Now we run our expectation maximization until convergence.
We will also calculate the log likelihood after every EM pass so that we keep track of how we are doing.


Important note: Unlike k-means where we ran with 20 different initial conditions, here we are only running with one set of initial conditions because Li and Dewey proved there is only one optimum

I am doing it in two different ways:
1. As in Sean's solution, running the EM a large number of times (defined as Sean by 1000)
2. Using the more elegant convergence tresholds


First way:


In [None]:
# Number of times we want to run this EM:
n = 1000

for i in range(n):  # absolute value of our treshold which is a percent change in ll 
    counts = expectation(sim_reads, theta) # obtain our counts by using our expectation function
    abundances = maximization(counts)  # normalize counts into abundances by using our maximization function
    theta[0][1] = abundances  # updating our theta parameters with the latest abundances
    ll = log_likelihood(sim_reads, theta)  # also calculating our log likelihood for every EM run
    
# this EM takes a bit to run, but it does converge to the right values

Second way: 

(leaving it commented out)

In [None]:
# Setting arbitrary initial ll's to make sure our loop runs:
#old_ll = 10000000
#ll = 0 

# Setting a convergence treshold as a percentage change in ll
#treshold = 10

#while abs(ll - old_ll)  > treshold:  # absolute value of our treshold which is a percent change in ll 
    #counts = expectation(sim_reads, theta)
    #abundances = maximization(counts)
    #theta[0][1] = abundances  # updating our theta parameters with the latest abundances
    #ll = log_likelihood(sim_reads, theta)
    
    #return abundances,ll

Since we used nucleotide abundances above, we want to convert our results back to transcript abundances for our final step.

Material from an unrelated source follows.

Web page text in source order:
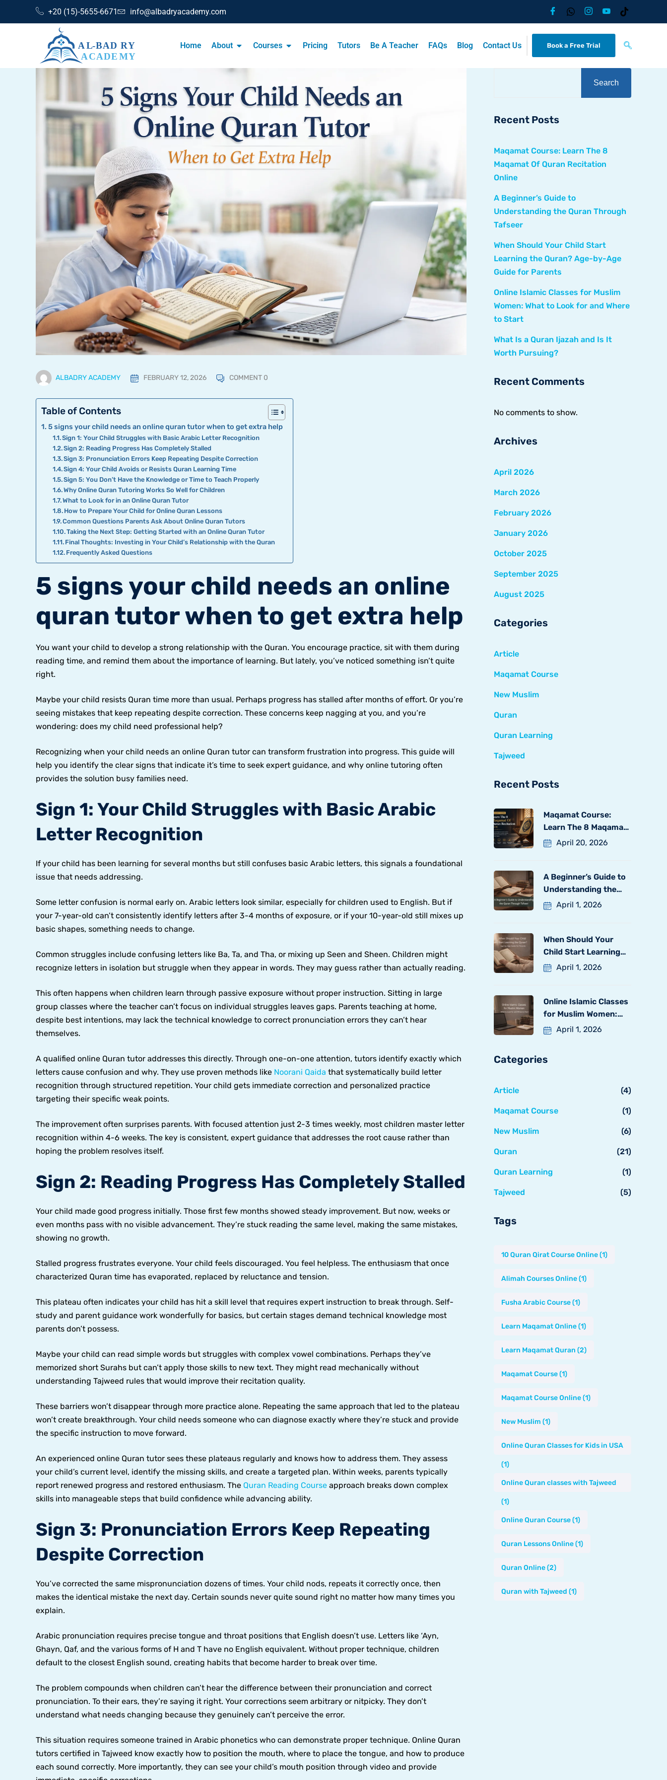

This will help us look at the total numbers to analyze:

In [None]:
# Convert nucleotide abundance to transcript abundance
taus = []  # empty list to store our abundances in after converting
for i in abundances:
    taus.append(i*N)
    
# Take a look at our estimates for the true taus:
print (taus)
print(tau)

**What do you think of Lestrade et al.'s conclusion that all 10 mRNA transcripts are expressed at about the same level? What are the most abundant two transcripts, and how much of the population to they account for? What are the least abundant two transcripts?**

This conclusion of Lestrade is a result of a poor implementation of EM. The 10 mRNA transcripts are definitely not expressed at about the same level 

Per our transcript abundances shown above, the two most abundand ones are H and G. The two least abundant ones are E and J.